*ABOUT THIS EXERCISE*. Find each line below that includes "Kingdom", then copy it.

::: SOURCE MATERIAL :::

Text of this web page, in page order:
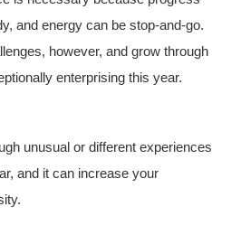
and energy can be stop-and-go.
however, and grow through
enterprising this year.
unusual or different experiences
and it can increase your
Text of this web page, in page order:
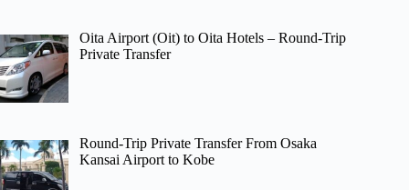
Oita Airport (Oit) to Oita Hotels – Round-Trip
Private Transfer
Round-Trip Private Transfer From Osaka
Kansai Airport to Kobe
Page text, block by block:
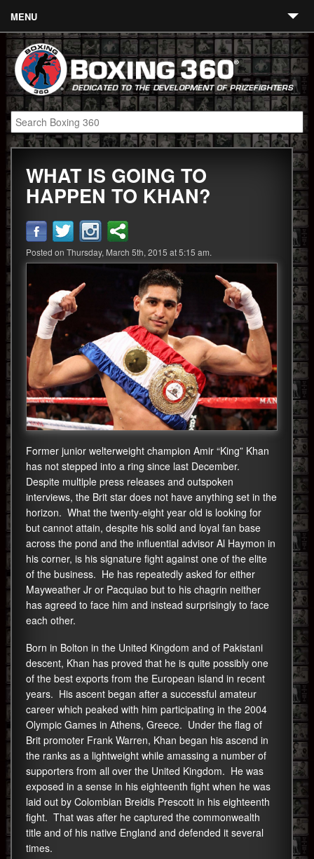
MENU
Contact
Links
About
Fighters
Event Calendar
Boxing News
360 News
360 Gear
Video
Blog
WHAT IS GOING TO
HAPPEN TO KHAN?
Posted on Thursday, March 5th, 2015 at 5:15 am.
Former junior welterweight champion Amir “King” Khan
has not stepped into a ring since last December.
Despite multiple press releases and outspoken
interviews, the Brit star does not have anything set in the
horizon. What the twenty-eight year old is looking for
but cannot attain, despite his solid and loyal fan base
across the pond and the influential advisor Al Haymon in
his corner, is his signature fight against one of the elite
of the business. He has repeatedly asked for either
Mayweather Jr or Pacquiao but to his chagrin neither
has agreed to face him and instead surprisingly to face
each other.
Born in Bolton in the United Kingdom and of Pakistani
descent, Khan has proved that he is quite possibly one
of the best exports from the European island in recent
years. His ascent began after a successful amateur
career which peaked with him participating in the 2004
Olympic Games in Athens, Greece. Under the flag of
Brit promoter Frank Warren, Khan began his ascend in
the ranks as a lightweight while amassing a number of
supporters from all over the United Kingdom. He was
exposed in a sense in his eighteenth fight when he was
laid out by Colombian Breidis Prescott in his eighteenth
fight. That was after he captured the commonwealth
title and of his native England and defended it several
times.

:::

*SOLVED EXERCISE*.
Born in Bolton in the United Kingdom and of Pakistani
supporters from all over the United Kingdom. He was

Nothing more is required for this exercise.